Why “Who is My Neighbor?” is the Wrong Question to Ask

“Minimum viable product” is a term in the technology development world. The theory behind it is this: as quickly and as inexpensively as possible, roll out a form of a technological product or service that’s not finished, but nevertheless will be received by potential customers. The idea is that with technology, a product is in constant development; the website or platform or service you roll out in year one will not be the same in year two, three, and so on. The minimum viable product, then, is important because it provides the base layer to build on. To further develop out. Start with as little as you possibly can because it gives you room to grow and change as you learn from customers about what they really want.

It’s a great concept for technological rollout. It helps you not be too committed to one way; it keeps you from locking in all your options and gives you the flexibility to change as time goes by. And that makes sense.

But the minimum viable product does not make sense in other realms of life. Take marriage, for example. Imagine taking the same philosophy to the altar with you, and sort-of, kind-of promising to be a little committed at first, but then we’ll see what happens. No, I don’t think a “minimum viable product” marriage has a good chance of making it.
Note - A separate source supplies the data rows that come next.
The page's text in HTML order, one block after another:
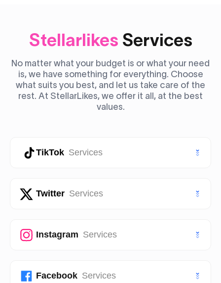
Stellarlikes Services
No matter what your budget is or what your need
is, we have something for everything. Choose
what suits you best, and let us take care of the
rest. At StellarLikes, we offer it all, at the best
values.
TikTok Services
TikTok Likes
Twitter Services
Twitter (X) Likes
Instagram Services
Instagram Likes
Facebook Services
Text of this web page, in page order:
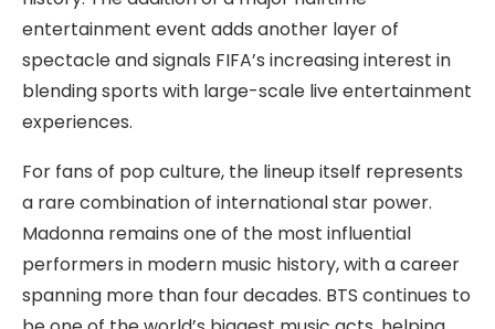
entertainment event adds another layer of
spectacle and signals FIFA’s increasing interest in
blending sports with large-scale live entertainment
experiences.
For fans of pop culture, the lineup itself represents
a rare combination of international star power.
Madonna remains one of the most influential
performers in modern music history, with a career
spanning more than four decades. BTS continues to
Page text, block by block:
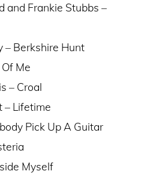
and Frankie Stubbs –
– Berkshire Hunt
Me
– Croal
– Lifetime
Pick Up A Guitar
Myself
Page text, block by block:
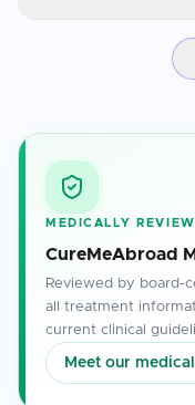
Natural
Absolutely. Our
MEDICALLY
CureMeAbroad
Reviewed by board-
all treatment
current clinical
Meet our
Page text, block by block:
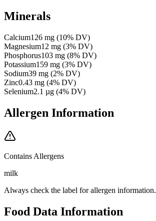
Minerals
Calcium126 mg (10% DV)
Magnesium12 mg (3% DV)
Phosphorus103 mg (8% DV)
Potassium159 mg (3% DV)
Sodium39 mg (2% DV)
Zinc0.43 mg (4% DV)
Selenium2.1 µg (4% DV)
Allergen Information
Contains Allergens
milk
Always check the label for allergen information.
Food Data Information
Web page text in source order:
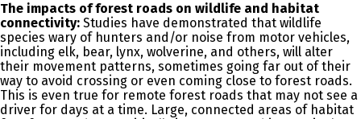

And so it is with following Jesus. Jesus will not allow us to settle for a minimum viable product when it comes to following Him, though we might often wish it to be so. That was certainly the case for the expert in the law who questioned Jesus in Luke 10:

Then an expert in the law stood up to test him, saying, “Teacher, what must I do to inherit eternal life?”

“What is written in the law?” he asked him. “How do you read it?”
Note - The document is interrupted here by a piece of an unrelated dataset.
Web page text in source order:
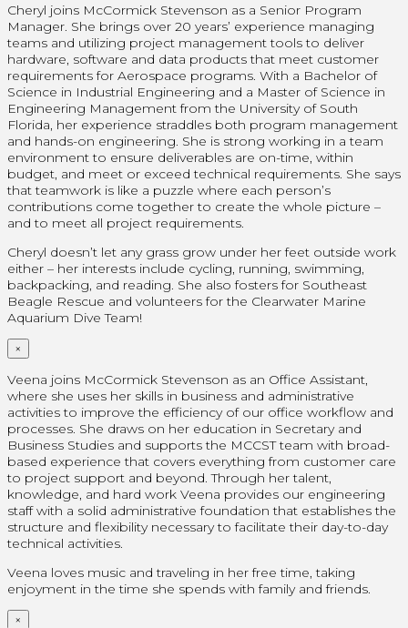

He answered, “Love the Lord your God with all your heart, with all your soul, with all your strength, and with all your mind,” and “your neighbor as yourself.”

You’ve answered correctly,” he told him. “Do this and you will live.”

So far so good, right? I mean, if we even put aside the fact that this was not an honest question, but instead one born of pride, Jesus still entertained the question. And to his credit, the man got the answer right. Here’s the summary of the entire law, the “CliffNotes” version of what it means to live rightly before God:

Love God. Love your neighbor. That’s it.

But the man wasn’t satisfied. He wanted to know certainly that he had achieved the minimum viable product. That is, he wanted to know how low the bar went when it comes to loving one’s neighbor. What, in other words, was the minimum he had to do in order to meet this requirement? And so the man continued with another question:

But wanting to justify himself, he asked Jesus, “And who is my neighbor?”

Do you see the spirit behind the question? The man wanted to make sure he wasn’t doing one thing more than what was required of him; he wanted to make sure he was meeting the minimum; that the product of his life was certainly not the best, but that it passed muster.

But Jesus will not allow us to settle for the minimum. And in response, Jesus gave His answer in the form of a story we’ve come to know as the Parable of the Good Samaritan. Here was a man not focused on the minimum. Here was a man not fixated on the lowest he could give and still be found acceptable. Here was a man instead who wasn’t focused on himself at all, but instead on the need before him, and in light of that focus was willing to go far past the minimum viable product of helping a stranger on the side of the road.

I wonder as I look at my own life how often I read the Bible and subconsciously think, “What must I do in response to this to get by?” Or, to put it in the words of this expert in the law, “What’s the least I can do in order to feel that I’ve justified myself?”

“Who is my neighbor?” is the wrong question to ask. Indeed, for the Christian, the right question to ask is more like, “Who is NOT my neighbor?” And the answer, of course, is no one. That’s the point. But it’s also the place we can get to only when we have the freedom from knowing we no longer have to justify ourselves. When we stop seeking to justify ourselves because Jesus has already done it, we can move past the minimum and into a lifestyle of generous and self-forgetful service.

So if I, or you for that matter, find ourselves clutching onto our time, resources, or money, wondering what the minimum is we have to give of these things, perhaps the root of it all is that same old attempt at self-justification. Be free of it today, Christian, for Jesus has justified you.

And now go and do likewise (Luke 10:37).